What needs to be done — State how many lines of the records contain the string "that". Give the number alone.

Dataset records —
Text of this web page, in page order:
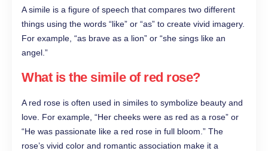
A simile is a figure of speech that compares two different
things using the words “like” or “as” to create vivid imagery.
For example, “as brave as a lion” or “she sings like an
angel.”
What is the simile of red rose?
A red rose is often used in similes to symbolize beauty and
love. For example, “Her cheeks were as red as a rose” or
“He was passionate like a red rose in full bloom.” The
rose’s vivid color and romantic association make it a
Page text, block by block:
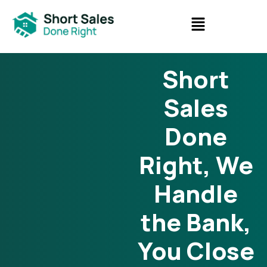
Short
Sales
Done
Right, We
Handle
the Bank,
You Close
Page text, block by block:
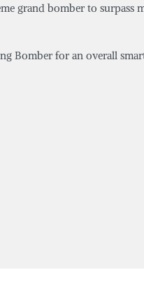
grand bomber to
Bomber for an overall
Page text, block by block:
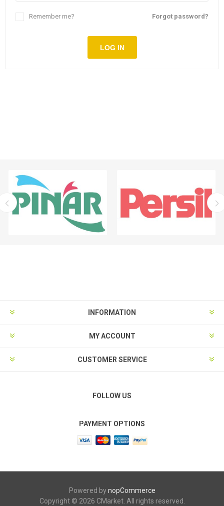
Forgot password?
Remember me?
LOG IN
INFORMATION
MY ACCOUNT
CUSTOMER SERVICE
FOLLOW US
PAYMENT OPTIONS
Powered bynopCommerce
Copyright © 2026 CMarket. All rights reserved.
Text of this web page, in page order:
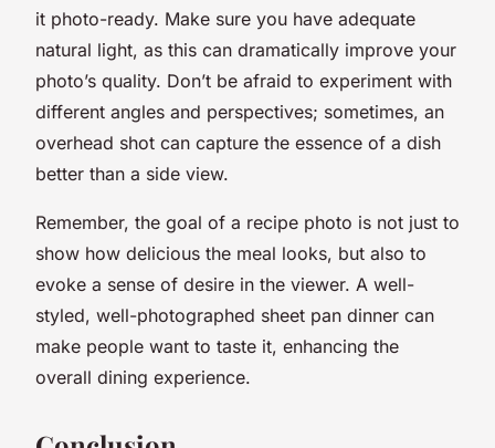
it photo-ready. Make sure you have adequate
natural light, as this can dramatically improve your
photo’s quality. Don’t be afraid to experiment with
different angles and perspectives; sometimes, an
overhead shot can capture the essence of a dish
better than a side view.
Remember, the goal of a recipe photo is not just to
show how delicious the meal looks, but also to
evoke a sense of desire in the viewer. A well-
styled, well-photographed sheet pan dinner can
make people want to taste it, enhancing the
overall dining experience.
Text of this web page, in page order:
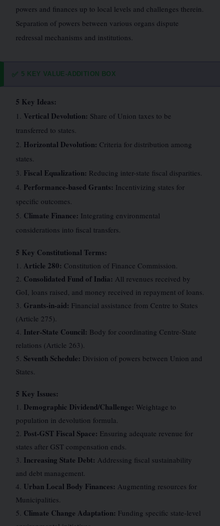
powers and finances up to local levels and challenges therein.
Separation of powers between various organs dispute
redressal mechanisms and institutions.
✅ 5 KEY VALUE-ADDITION BOX
5 Key Ideas:
1. Vertical Devolution: Share of Union taxes to be
transferred to states.
2. Horizontal Devolution: Criteria for distribution among
states.
3. Fiscal Equalization: Reducing inter-state fiscal disparities.
4. Performance-based Grants: Incentivizing states for
specific outcomes.
5. Climate Finance: Integrating environmental
considerations into fiscal transfers.
5 Key Constitutional Terms:
1. Article 280: Constitution of Finance Commission.
2. Consolidated Fund of India: All revenues received by
GoI, loans raised, and money received in repayment of loans.
3. Grants-in-aid: Financial assistance from Centre to States
(Article 275).
4. Inter-State Council: Body for coordinating Centre-State
relations (Article 263).
5. Seventh Schedule: Division of powers between Union and
States.
5 Key Issues:
1. Demographic Dividend/Challenge: Weightage to
population in devolution formula.
2. Post-GST Fiscal Space: Ensuring adequate revenue for
states after GST compensation ends.
3. Increasing State Debt: Addressing fiscal sustainability
and debt management.
4. Urban Local Body Finances: Augmenting resources for
Municipalities.
5. Climate Change Adaptation: Funding specific state-level
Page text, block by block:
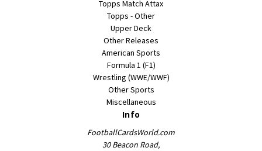
Topps Match Attax
Topps - Other
Upper Deck
Other Releases
American Sports
Formula 1 (F1)
Wrestling (WWE/WWF)
Other Sports
Miscellaneous
Info
FootballCardsWorld.com
30 Beacon Road,
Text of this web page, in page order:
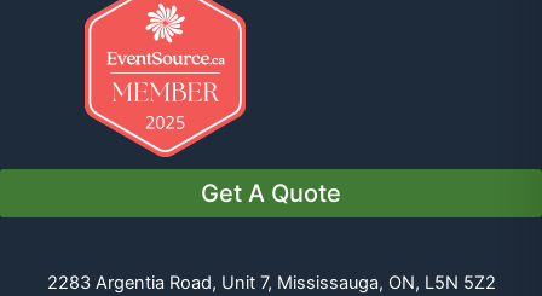
Get A Quote
2283 Argentia Road, Unit 7, Mississauga, ON, L5N 5Z2
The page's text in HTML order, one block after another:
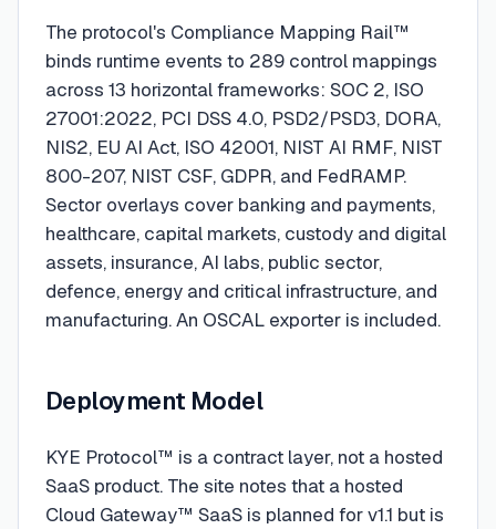
The protocol's Compliance Mapping Rail™
binds runtime events to 289 control mappings
across 13 horizontal frameworks: SOC 2, ISO
27001:2022, PCI DSS 4.0, PSD2/PSD3, DORA,
NIS2, EU AI Act, ISO 42001, NIST AI RMF, NIST
800-207, NIST CSF, GDPR, and FedRAMP.
Sector overlays cover banking and payments,
healthcare, capital markets, custody and digital
assets, insurance, AI labs, public sector,
defence, energy and critical infrastructure, and
manufacturing. An OSCAL exporter is included.
Deployment Model
KYE Protocol™ is a contract layer, not a hosted
SaaS product. The site notes that a hosted
Cloud Gateway™ SaaS is planned for v1.1 but is
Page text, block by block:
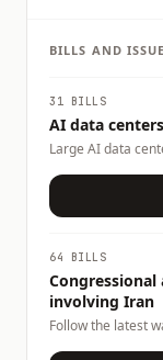
BILLS AND
31 BILLS
AI data
Large AI data
use, land use, tax
businesses could
64 BILLS
involving Iran
Follow the latest
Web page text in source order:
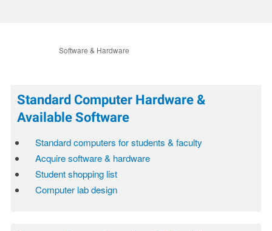
Software & Hardware
Standard Computer Hardware &
Available Software
Standard computers for students & faculty
Acquire software & hardware
Student shopping list
Computer lab design
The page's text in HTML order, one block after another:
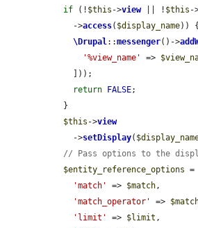
if (! $this ->view || ! $this -
    ->
access( $display_name)) {
\Drupal::messenger()->
'%view_name'
=>
return
FALSE;
$this ->view
    ->
setDisplay(
// Pass options to the
$entity_reference_options =
'match'
=> $match,
'match_operator'
=>
'limit'
=> $limit ,
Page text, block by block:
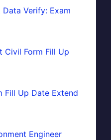
Data Verify: Exam
Civil Form Fill Up
Fill Up Date Extend
Engineer
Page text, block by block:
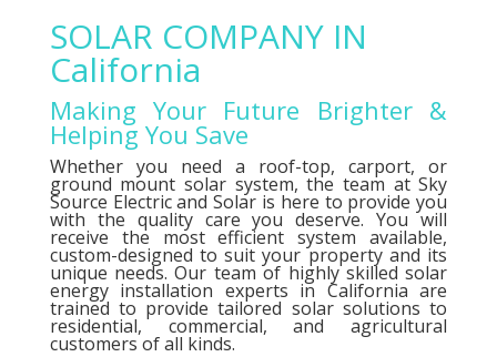
SOLAR COMPANY IN
California
Making Your Future Brighter &
Helping You Save
Whether you need a roof-top, carport, or
ground mount solar system, the team at Sky
Source Electric and Solar is here to provide you
with the quality care you deserve. You will
receive the most efficient system available,
custom-designed to suit your property and its
unique needs. Our team of highly skilled solar
energy installation experts in California are
trained to provide tailored solar solutions to
residential, commercial, and agricultural
customers of all kinds.
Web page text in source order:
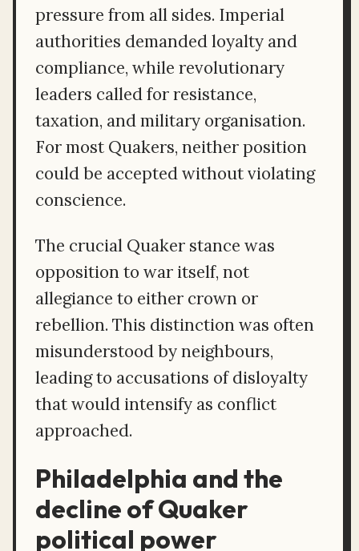
pressure from all sides. Imperial
authorities demanded loyalty and
compliance, while revolutionary
leaders called for resistance,
taxation, and military organisation.
For most Quakers, neither position
could be accepted without violating
conscience.
The crucial Quaker stance was
opposition to war itself, not
allegiance to either crown or
rebellion. This distinction was often
misunderstood by neighbours,
leading to accusations of disloyalty
that would intensify as conflict
approached.
Philadelphia and the
decline of Quaker
political power
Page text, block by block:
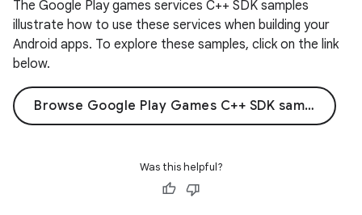
The Google Play games services C++ SDK samples
illustrate how to use these services when building your
Android apps. To explore these samples, click on the link
below.
Browse Google Play Games C++ SDK samples on GitHub
Was this helpful?
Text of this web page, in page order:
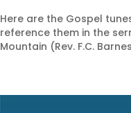
Here are the Gospel
reference them in the
Mountain (Rev. F.C.
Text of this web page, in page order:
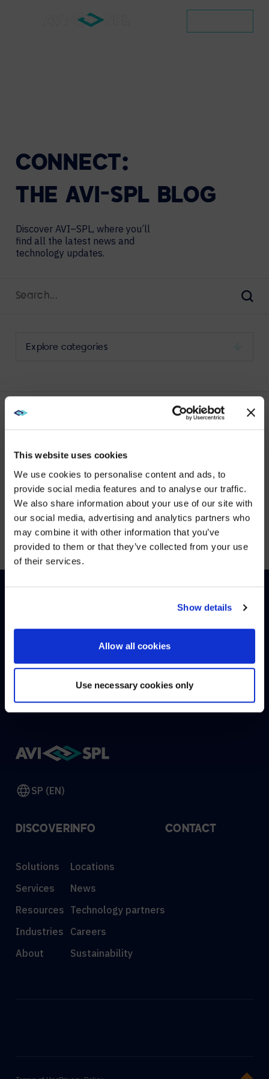
This website uses cookies
We use cookies to personalise content and ads, to
provide social media features and to analyse our traffic.
We also share information about your use of our site with
our social media, advertising and analytics partners who
may combine it with other information that you’ve
provided to them or that they’ve collected from your use
of their services.
Show details
Allow all cookies
Use necessary cookies only
CONNECT:
THE AVI-SPL BLOG
Discover AVI–SPL, where you’ll
find all the latest news and
technology updates.
view
its
LATEST BYOD POSTS
No results found.
CONTACT US HELP DESK
SP (EN)
DISCOVER
Solutions
Services
Resources
Industries
About
INFO
Locations
News
Technology partners
Careers
Sustainability
CONTACT
WE NOTICED YOU'RE IN USA.
Visit avispl.cominstead?
NO, STAY ON THIS SITE
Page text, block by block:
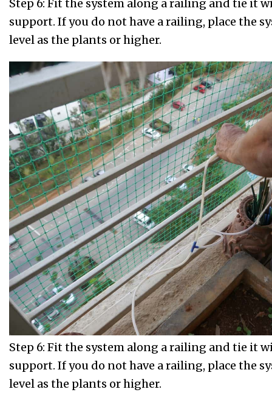
Step 6: Fit the system along a railing and tie it
support. If you do not have a railing, place the
level as the plants or higher.
Step 6: Fit the system along a railing and tie it
support. If you do not have a railing, place the
level as the plants or higher.
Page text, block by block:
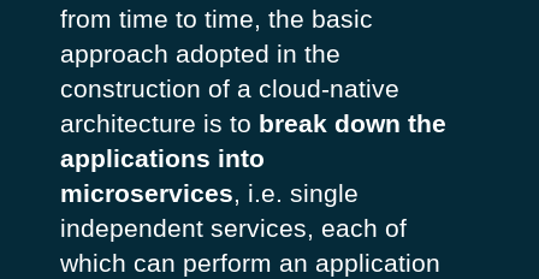
from time to time, the basic
approach adopted in the
construction of a cloud-native
architecture is to break down the
applications into
microservices, i.e. single
independent services, each of
which can perform an application
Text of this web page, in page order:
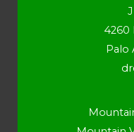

Solution to the exercise — 5